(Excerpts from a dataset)
----

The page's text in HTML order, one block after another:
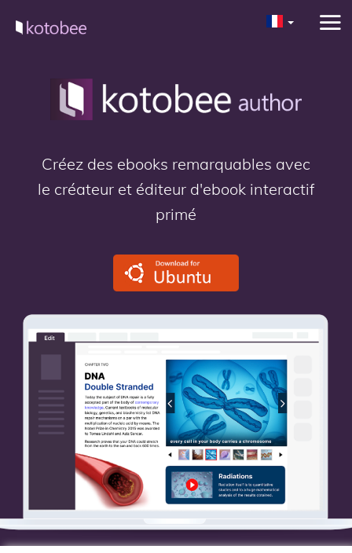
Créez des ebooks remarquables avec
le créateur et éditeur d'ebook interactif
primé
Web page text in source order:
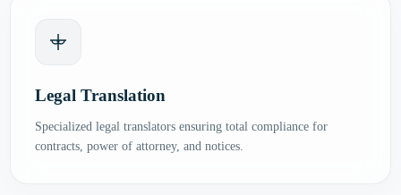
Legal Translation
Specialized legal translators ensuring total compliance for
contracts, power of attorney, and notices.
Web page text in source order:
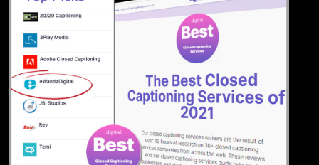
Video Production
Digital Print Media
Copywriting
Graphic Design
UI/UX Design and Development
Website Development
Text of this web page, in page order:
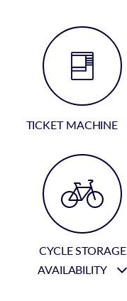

----

Problem description
This exercise calls for the records to be given again exactly, without the images.

Reply to the task
The page's text in HTML order, one block after another:
Créez des ebooks remarquables avec
le créateur et éditeur d'ebook interactif
primé
Web page text in source order:
Legal Translation
Specialized legal translators ensuring total compliance for
contracts, power of attorney, and notices.
Web page text in source order:
Video Production
Digital Print Media
Copywriting
Graphic Design
UI/UX Design and Development
Website Development
Text of this web page, in page order:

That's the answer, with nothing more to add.